First of all, I make sure that I keep a good customer retention rate from year to year. It is always cheaper to keep a customer than to get a new one, that is one of the things I like about this business - the security of repeat customers. After that, I put an ad in the paper around the start of Oct. and usually run it through the season. Beleive it or not, I get a good chunk of my new residential business in Feb., Mar. People think they are going to shovel it themselves for whatever reason (excersise or some other bs). That usually wears off about half way through the winter. Of course by then, all the other non-pro plowers have pulled their ads because they don't know any better and I am the only one left. I work out a good deal for them on a per shot basis for the rest of the season and sign them up for the whole season some the following fall. Works great. I get commercial calls from my paper ads too. 

Trucks are lettered of course. Here is a good one for you... I pull up to a 4 way stop sign, stop and go through. My phone rings. Some dude going accross the intersection that I just passed was looking for a plow guy. Could I do his yard? He lived a block away. I peel the truck around and clean him up. Happy customer inside of 5 minutes. I did him for 2 years before he sold his house and moved. Certainly paid for the lettering on my truck.

Here is another thing, look like a pro. a couple of years ago I got a new truck for plowing. 2001 GMC HD ext, short box. This thing is sharp. When I pull in to price a job, looks like I know what I am doing.

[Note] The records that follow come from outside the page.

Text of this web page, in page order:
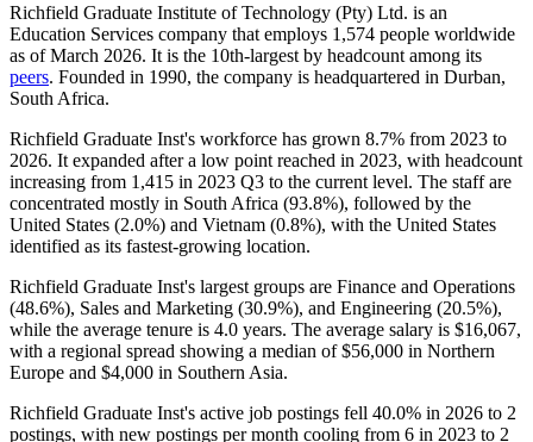
Richfield Graduate Institute of Technology (Pty) Ltd. is an
Education Services company that employs 1,574 people worldwide
as of March 2026. It is the 10th-largest by headcount among its
peers. Founded in 1990, the company is headquartered in Durban,
South Africa.
Richfield Graduate Inst's workforce has grown 8.7% from 2023 to
2026. It expanded after a low point reached in 2023, with headcount
increasing from 1,415 in 2023 Q3 to the current level. The staff are
concentrated mostly in South Africa (93.8%), followed by the
United States (2.0%) and Vietnam (0.8%), with the United States
identified as its fastest-growing location.
Richfield Graduate Inst's largest groups are Finance and Operations
(48.6%), Sales and Marketing (30.9%), and Engineering (20.5%),
while the average tenure is 4.0 years. The average salary is $16,067,
with a regional spread showing a median of$56,000 in Northern
Europe and $4,000 in Southern Asia.
Richfield Graduate Inst's active job postings fell 40.0% in 2026 to 2
postings, with new postings per month cooling from 6 in 2023 to 2
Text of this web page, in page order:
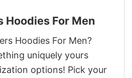
Hoodies For Men
Hoodies For Men?
uniquely yours
options! Pick your
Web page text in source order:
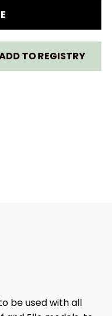
TO REGISTRY
be used with all
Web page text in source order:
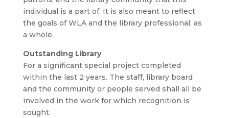
individual is a part of. It is also meant to reflect
the goals of WLA and the library professional, as
a whole.
Outstanding Library
For a significant special project completed
within the last 2 years. The staff, library board
and the community or people served shall all be
involved in the work for which recognition is
sought.
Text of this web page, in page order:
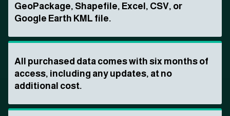
GeoPackage, Shapefile, Excel, CSV, or
Google Earth KML file.
All purchased data comes with six months of
access, including any updates, at no
additional cost.
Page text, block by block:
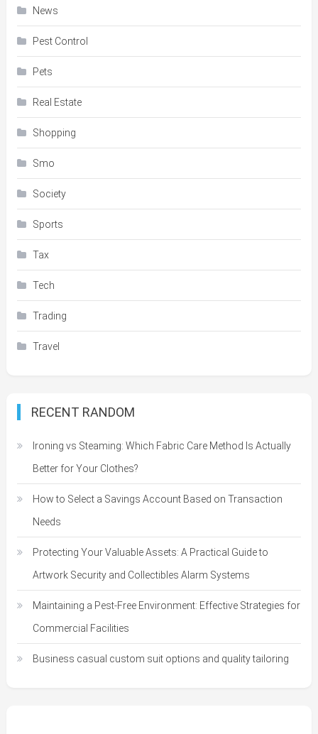
News
Pest Control
Pets
Real Estate
Shopping
Smo
Society
Sports
Tax
Tech
Trading
Travel
RECENT RANDOM
Ironing vs Steaming: Which Fabric Care Method Is Actually
Better for Your Clothes?
How to Select a Savings Account Based on Transaction
Needs
Protecting Your Valuable Assets: A Practical Guide to
Artwork Security and Collectibles Alarm Systems
Maintaining a Pest-Free Environment: Effective Strategies for
Commercial Facilities
Business casual custom suit options and quality tailoring
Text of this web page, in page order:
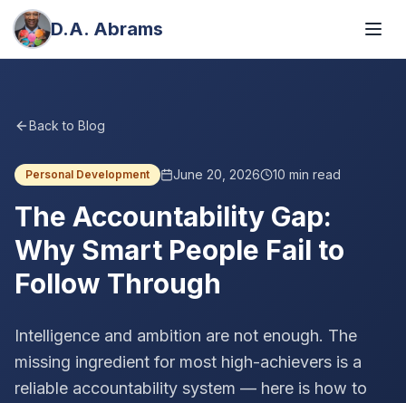
D.A. Abrams
Back to Blog
Personal Development June 20, 2026 10 min read
The Accountability Gap:
Why Smart People Fail to
Follow Through
Intelligence and ambition are not enough. The
missing ingredient for most high-achievers is a
reliable accountability system — here is how to
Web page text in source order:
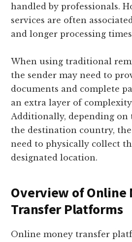
handled by professionals.
services are often
and longer processing
When using traditional
the sender may need to
documents and complete
an extra layer of
Additionally, depending on
the destination country,
need to physically collect
designated location.
Overview of Online
Transfer Platforms
Online money transfer
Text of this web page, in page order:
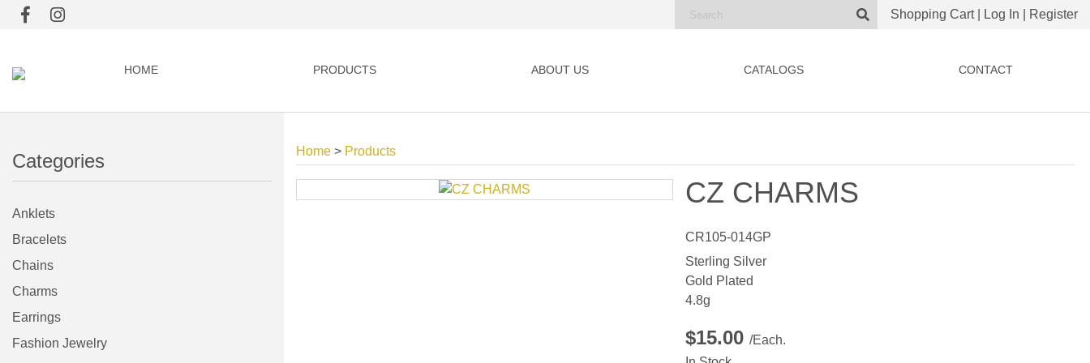
Shopping Cart| Log In Register
HOME PRODUCTS ABOUT US CATALOGS CONTACT
Categories
Anklets
Bracelets
Chains
Charms
Earrings
Fashion Jewelry
Home > Products
CZ CHARMS
CR105-014GP
Sterling Silver
Gold Plated
4.8g
$15.00 /Each.
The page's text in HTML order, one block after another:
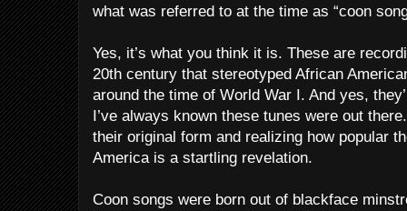
what was referred to at the time as “coon
Yes, it’s what you think it is. These are
20th century that stereotyped African
around the time of World War I. And yes,
I’ve always known these tunes were out
their original form and realizing how popular
America is a startling revelation.
Coon songs were born out of blackface
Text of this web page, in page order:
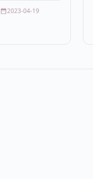
2023-04-19
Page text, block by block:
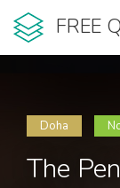
FREE
Doha
The
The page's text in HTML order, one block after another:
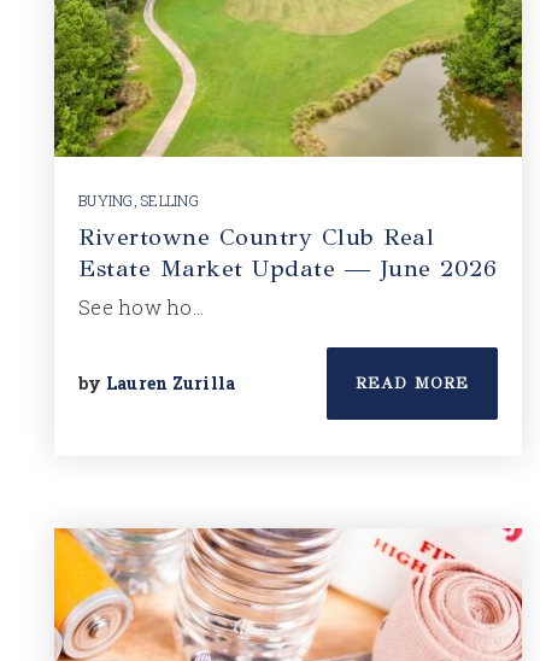
BUYING SELLING
Rivertowne Country Club Real
Estate Market Update — June 2026
See how ho…
by Lauren Zurilla READ MORE
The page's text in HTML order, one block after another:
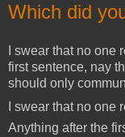
Which did
I swear that no
first sentence, nay
should only
I swear that no one
Anything after the
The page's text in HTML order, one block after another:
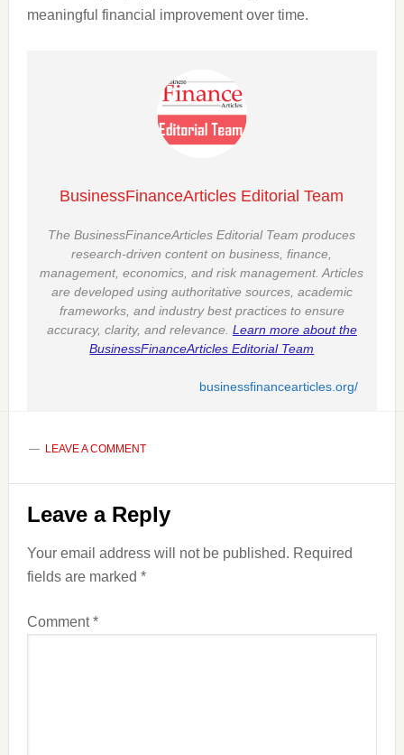
meaningful financial improvement over time.
BusinessFinanceArticles Editorial Team
The BusinessFinanceArticles Editorial Team produces
research-driven content on business, finance,
management, economics, and risk management. Articles
are developed using authoritative sources, academic
frameworks, and industry best practices to ensure
accuracy, clarity, and relevance. Learn more about the
BusinessFinanceArticles Editorial Team
businessfinancearticles.org/
LEAVE A COMMENT
Reader
Interactions
Leave a Reply
Your email address will not be published. Required
fields are marked *
Comment*
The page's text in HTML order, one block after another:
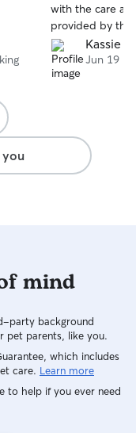
with the care
provided by this
reliable,
passionate
always excited
photos that give
I'm away. Their
patience, and
Reliable,
dog loves every
to my pet.
Kassie
Jun 19
you
mind
party background
pet parents, like you.
which includes
care. Learn more
to help if you ever need
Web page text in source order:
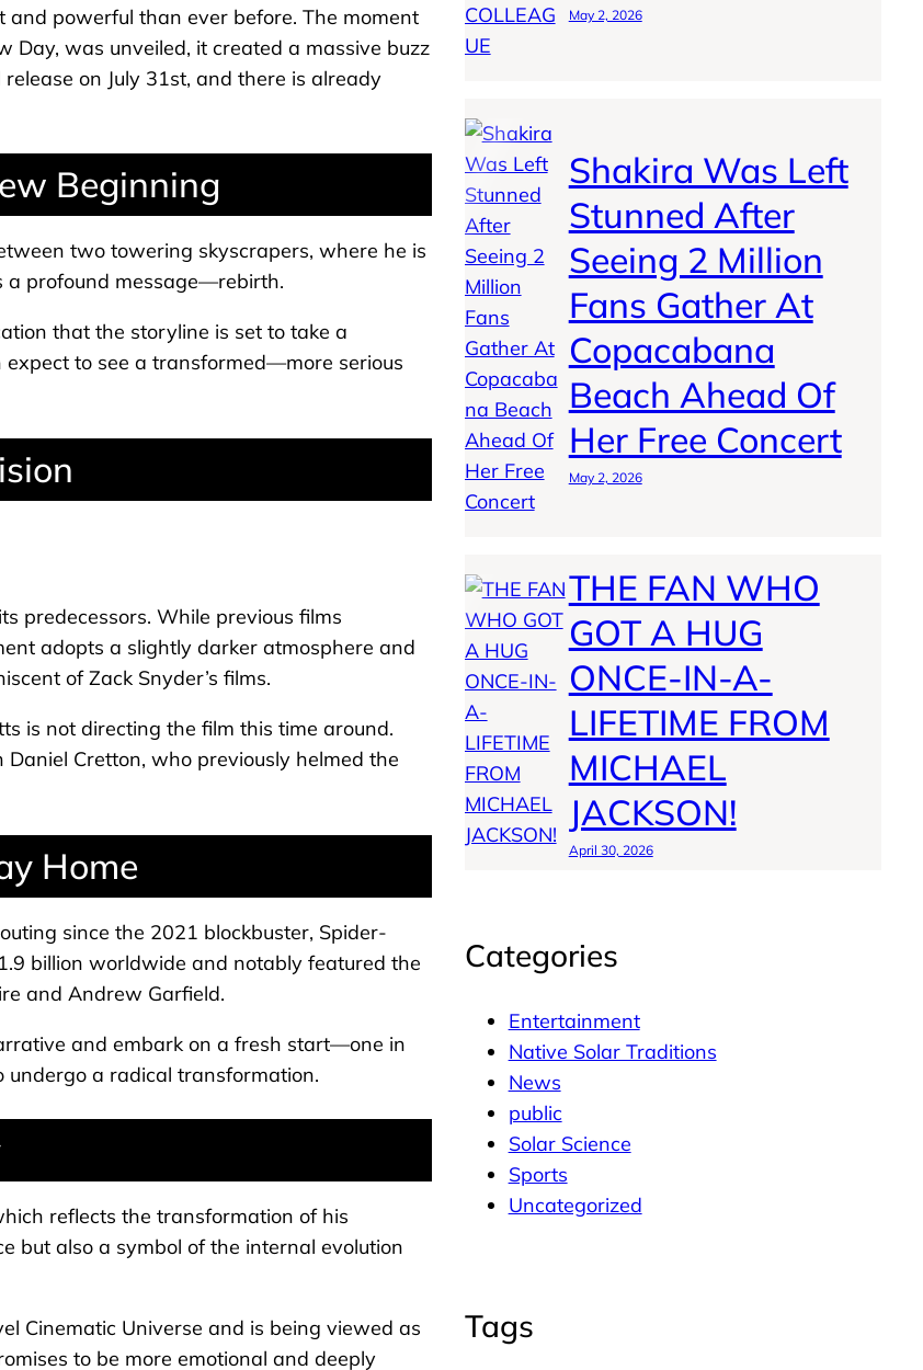
powerful than ever before. The moment
Day, was unveiled, it created a massive buzz
on July 31st, and there is already
Beginning
two towering skyscrapers, where he is
a profound message—rebirth.
that the storyline is set to take a
to see a transformed—more serious
predecessors. While previous films
adopts a slightly darker atmosphere and
of Zack Snyder’s films.
is not directing the film this time around.
Cretton, who previously helmed the
Home
since the 2021 blockbuster, Spider-
billion worldwide and notably featured the
and Andrew Garfield.
and embark on a fresh start—one in
undergo a radical transformation.
reflects the transformation of his
but also a symbol of the internal evolution
Cinematic Universe and is being viewed as
to be more emotional and deeply
May 2, 2026
Shakira Was Left
Stunned After
Seeing 2 Million
Fans Gather At
Copacabana
Beach Ahead Of
Her Free Concert
May 2, 2026
THE FAN WHO
GOT A HUG
ONCE-IN-A-
LIFETIME FROM
MICHAEL
JACKSON!
April 30, 2026
Categories
Entertainment
Native Solar Traditions
News
public
Solar Science
Sports
Uncategorized
Tags
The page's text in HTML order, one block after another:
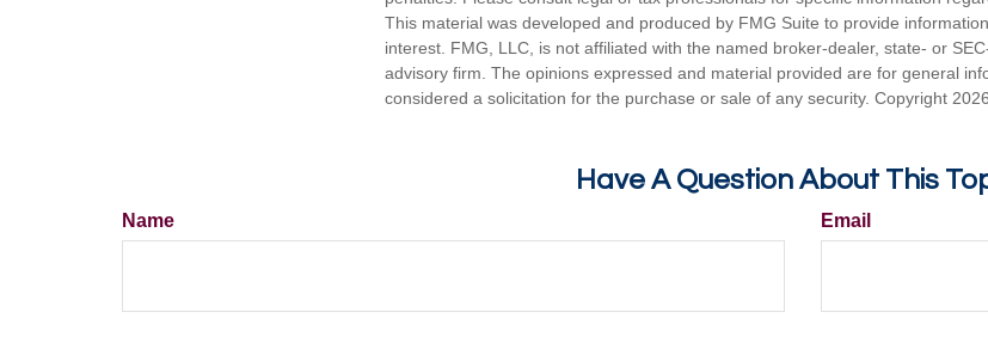
This material was developed and produced by FMG Suite to provide
interest. FMG, LLC, is not affiliated with the named broker-dealer, state- or
advisory firm. The opinions expressed and material provided are for general
considered a solicitation for the purchase or sale of any security. Copyright
Have A Question About This
Name Email
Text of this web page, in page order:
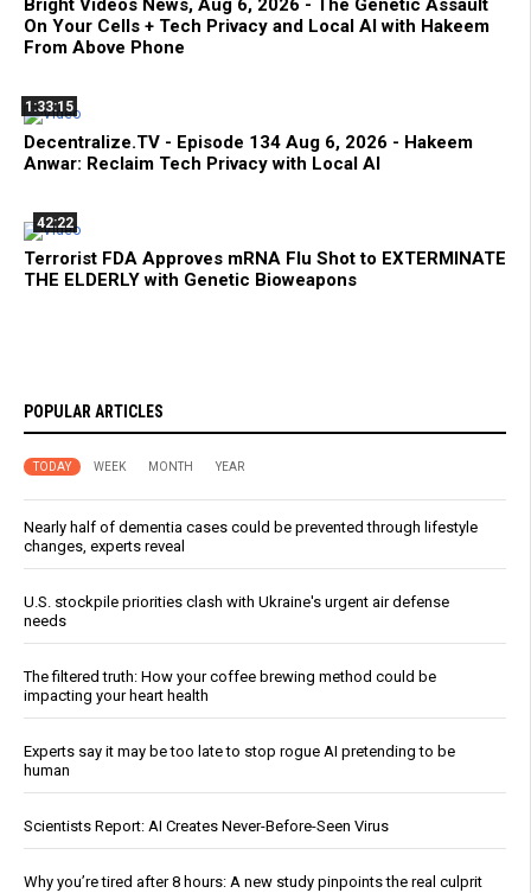
Bright Videos News, Aug 6, 2026 - The Genetic Assault
On Your Cells + Tech Privacy and Local AI with Hakeem
From Above Phone
1:33:15
Decentralize.TV - Episode 134 Aug 6, 2026 - Hakeem
Anwar: Reclaim Tech Privacy with Local AI
42:22
Terrorist FDA Approves mRNA Flu Shot to EXTERMINATE
THE ELDERLY with Genetic Bioweapons
POPULAR ARTICLES
TODAY WEEK MONTH YEAR
Nearly half of dementia cases could be prevented through lifestyle
changes, experts reveal
U.S. stockpile priorities clash with Ukraine's urgent air defense
needs
The filtered truth: How your coffee brewing method could be
impacting your heart health
Experts say it may be too late to stop rogue AI pretending to be
human
Scientists Report: AI Creates Never-Before-Seen Virus
Why you’re tired after 8 hours: A new study pinpoints the real culprit
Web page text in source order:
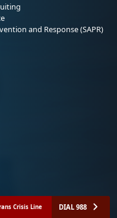
and Response (SAPR)
Crisis Line DIAL 988
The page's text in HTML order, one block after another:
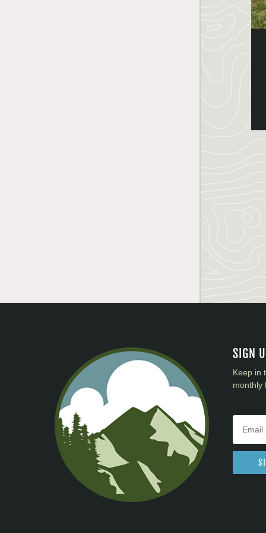
SIGN
Keep in
monthly
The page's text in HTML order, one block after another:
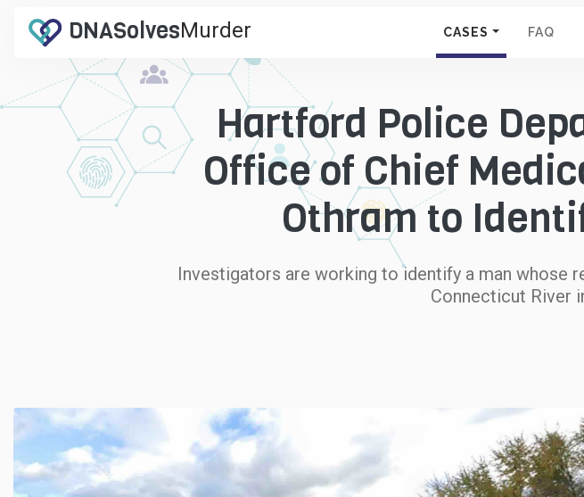
DNASolvesMurder
.com
CASES FAQ
Hartford Police
Office of Chief
Othram to
Investigators are working to identify a man whose
Connecticut River
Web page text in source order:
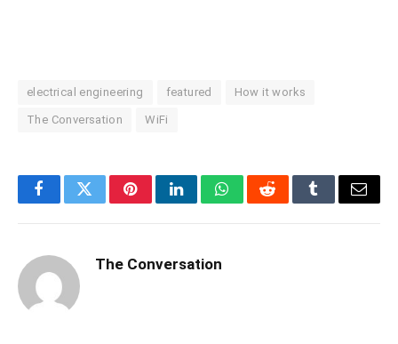
electrical engineering featured How it works
The Conversation WiFi
FacebookTwitterPinterestLinkedInWhatsAppRedditTumblrEmail
The Conversation
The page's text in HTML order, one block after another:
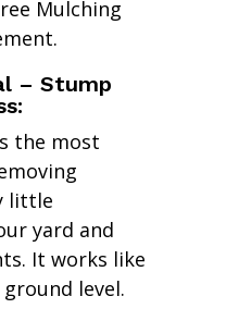
Mulching
– Stump
the most
little
yard and
It works like
level.
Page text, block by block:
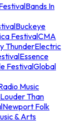
Bands In
Buckeye
FestivalCMA
ThunderElectric
Essence
FestivalGlobal
Music
Louder Than
Newport Folk
& Arts
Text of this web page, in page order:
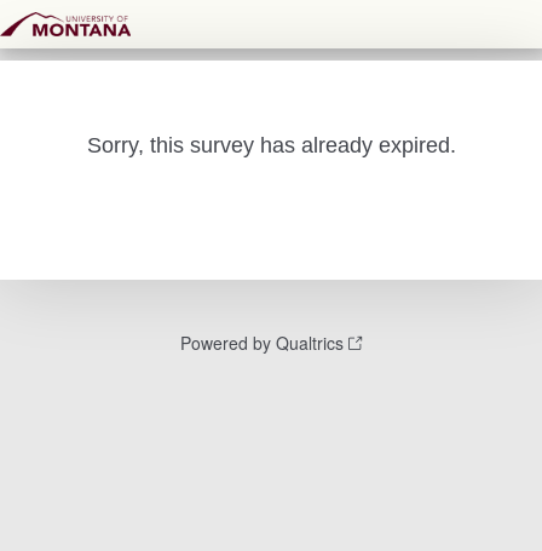
Sorry, this survey has already expired.
Powered by Qualtrics
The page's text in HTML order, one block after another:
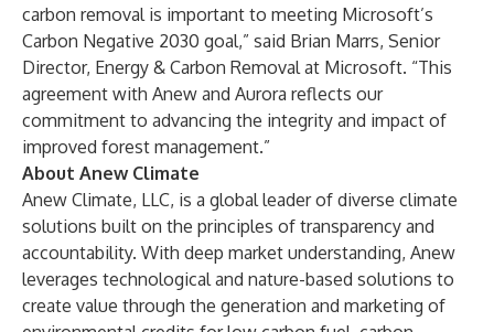
carbon removal is important to meeting Microsoft’s
Carbon Negative 2030 goal,” said Brian Marrs, Senior
Director, Energy & Carbon Removal at Microsoft. “This
agreement with Anew and Aurora reflects our
commitment to advancing the integrity and impact of
improved forest management.”
About Anew Climate
Anew Climate, LLC, is a global leader of diverse climate
solutions built on the principles of transparency and
accountability. With deep market understanding, Anew
leverages technological and nature-based solutions to
create value through the generation and marketing of
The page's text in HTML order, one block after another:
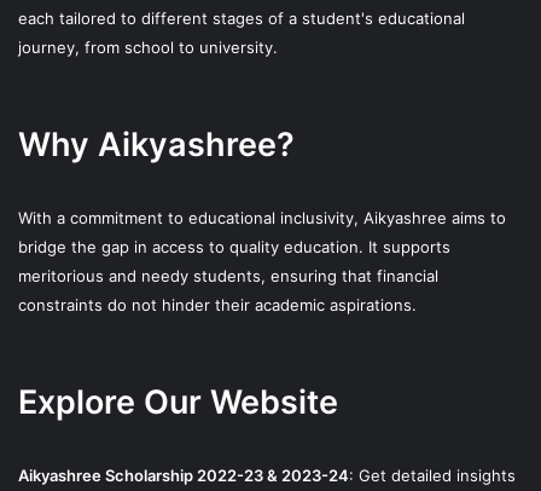
each tailored to different stages of a student's educational
journey, from school to university.
Why Aikyashree?
With a commitment to educational inclusivity, Aikyashree aims to
bridge the gap in access to quality education. It supports
meritorious and needy students, ensuring that financial
constraints do not hinder their academic aspirations.
Explore Our Website
Aikyashree Scholarship 2022-23 & 2023-24: Get detailed insights
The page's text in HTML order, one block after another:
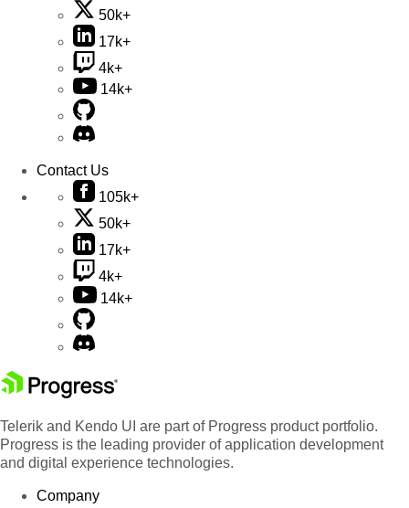
50k+
17k+
4k+
14k+
Contact Us
105k+
50k+
17k+
4k+
14k+
Telerik and Kendo UI are part of Progress product portfolio.
Progress is the leading provider of application development
and digital experience technologies.
Company
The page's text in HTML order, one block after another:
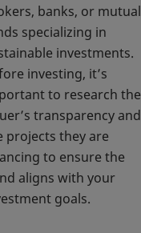
banks, or mutual
specializing in
investments.
investing, it’s
to research the
transparency and
projects they are
to ensure the
aligns with your
goals.
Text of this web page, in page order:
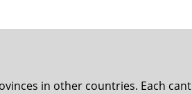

I landed a $15,000 contract last fall just by meeting the with guy. I get out of my truck, he looks at me, looks at the truck and basically gave me the job right there. Said they guy who did it last year showed up with crap equip, spent time fixing it at the jobsite and was billing by the hour. Let me tell you, with contracts like that, it doesn't take to long to pay for the new ride. Impression sells BIG.

Good luck.

Jonathan


----------



## dunlaps lawncare (Sep 5, 2007)

flyers and newspaper add


----------